**Exercise brief**
Return all of the following entries as written, but without the images.
** Opening Given records block **
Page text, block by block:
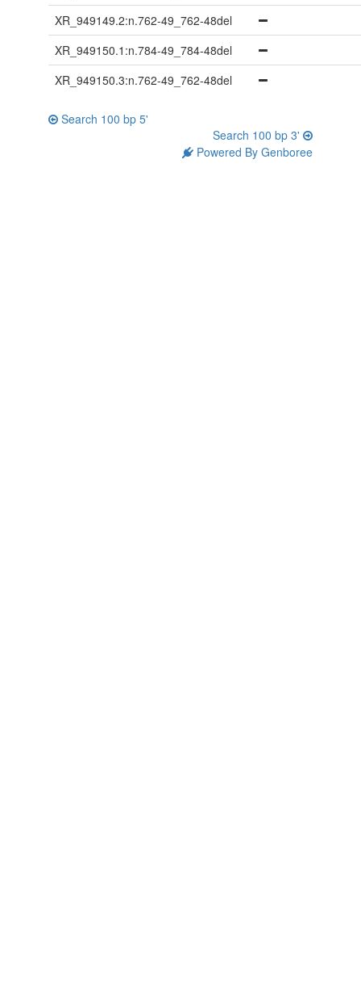
XR_949149.2:n.762-49_762-48del
XR_949150.1:n.784-49_784-48del
XR_949150.3:n.762-49_762-48del
Search 100 bp 5'
Search 100 bp 3'
Powered By Genboree
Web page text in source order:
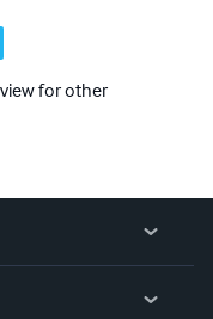
for other
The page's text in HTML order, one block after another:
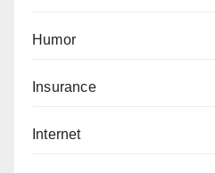
Humor
Insurance
Internet
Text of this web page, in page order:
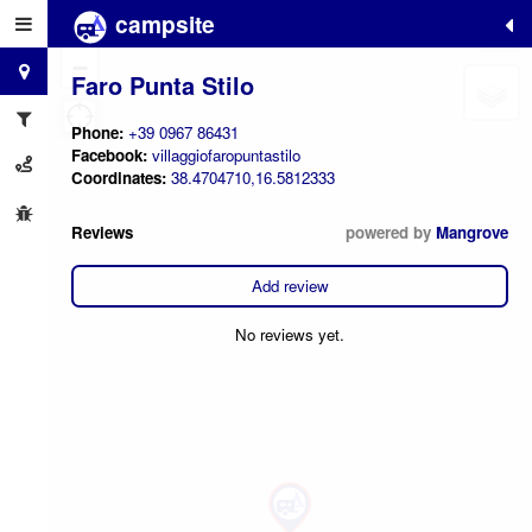
campsite
Faro Punta Stilo
Phone: +39 0967 86431
Facebook: villaggiofaropuntastilo
Coordinates: 38.4704710,16.5812333
Reviews powered by Mangrove
Add review
No reviews yet.
+
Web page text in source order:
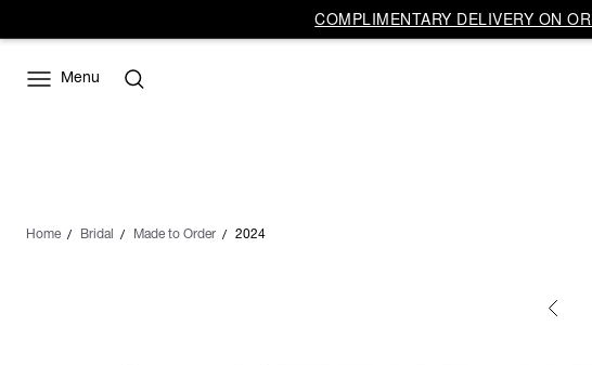
COMPLIMENTARY DELIVERY ON
Menu
Home Bridal Made to Order 2024
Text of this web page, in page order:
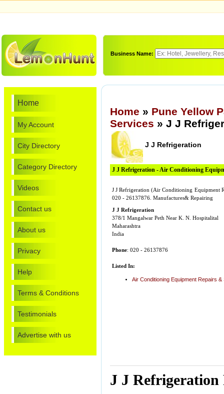
Business Name:
Home
My Account
City Directory
Category Directory
Videos
Contact us
About us
Privacy
Help
Terms & Conditions
Testimonials
Advertise with us
Home » Pune Yellow
Services » J J
J J Refrigeration
J J Refrigeration - Air Conditioning
J J Refrigeration (Air Conditioning Equipment
020 - 26137876. Manufactures& Repairing
J J Refrigeration
378/1 Mangalwar Peth Near K. N. Hospitalital
Maharashtra
India
Phone: 020 - 26137876
Listed In:
Air Conditioning Equipment Repairs
J J Refrigeration
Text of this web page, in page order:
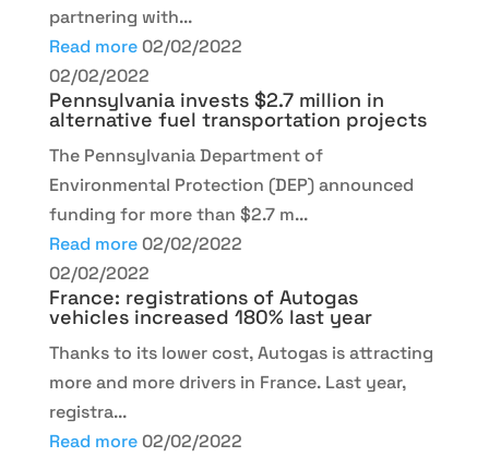
partnering with...
Read more 02/02/2022
02/02/2022
Pennsylvania invests $2.7 million in
alternative fuel transportation projects
The Pennsylvania Department of
Environmental Protection (DEP) announced
funding for more than $2.7 m...
Read more 02/02/2022
02/02/2022
France: registrations of Autogas
vehicles increased 180% last year
Thanks to its lower cost, Autogas is attracting
more and more drivers in France. Last year,
registra...
Read more 02/02/2022
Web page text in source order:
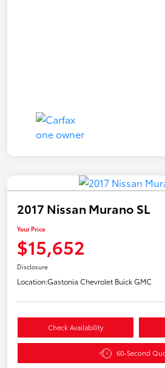
2017 Nissan Murano SL
Your Price
$15,652
Disclosure
Location:Gastonia Chevrolet Buick GMC
Check Availability
60-Second
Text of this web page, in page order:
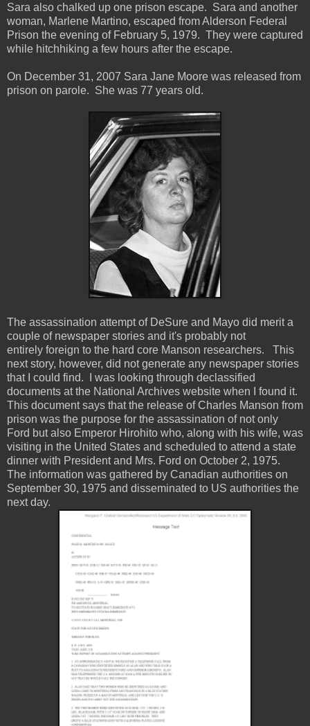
** Closing Given records block **
**Worked solution**
Page text, block by block:
XR_949149.2:n.762-49_762-48del
XR_949150.1:n.784-49_784-48del
XR_949150.3:n.762-49_762-48del
Search 100 bp 5'
Search 100 bp 3'
Powered By Genboree
Web page text in source order:
for other
The page's text in HTML order, one block after another:
Humor
Insurance
Internet
Text of this web page, in page order:
campsite
Faro Punta Stilo
Phone: +39 0967 86431
Facebook: villaggiofaropuntastilo
Coordinates: 38.4704710,16.5812333
Reviews powered by Mangrove
Add review
No reviews yet.
+
Web page text in source order:
COMPLIMENTARY DELIVERY ON
Menu
Home Bridal Made to Order 2024
Text of this web page, in page order:
Business Name:
Home
My Account
City Directory
Category Directory
Videos
Contact us
About us
Privacy
Help
Terms & Conditions
Testimonials
Advertise with us
Home » Pune Yellow
Services » J J
J J Refrigeration
J J Refrigeration - Air Conditioning
J J Refrigeration (Air Conditioning Equipment
020 - 26137876. Manufactures& Repairing
J J Refrigeration
378/1 Mangalwar Peth Near K. N. Hospitalital
Maharashtra
India
Phone: 020 - 26137876
Listed In:
Air Conditioning Equipment Repairs
J J Refrigeration
Text of this web page, in page order:
partnering with...
Read more 02/02/2022
02/02/2022
Pennsylvania invests $2.7 million in
alternative fuel transportation projects
The Pennsylvania Department of
Environmental Protection (DEP) announced
funding for more than $2.7 m...
Read more 02/02/2022
02/02/2022
France: registrations of Autogas
vehicles increased 180% last year
Thanks to its lower cost, Autogas is attracting
more and more drivers in France. Last year,
registra...
Read more 02/02/2022
Web page text in source order:
2017 Nissan Murano SL
Your Price
$15,652
Disclosure
Location:Gastonia Chevrolet Buick GMC
Check Availability
60-Second
Text of this web page, in page order:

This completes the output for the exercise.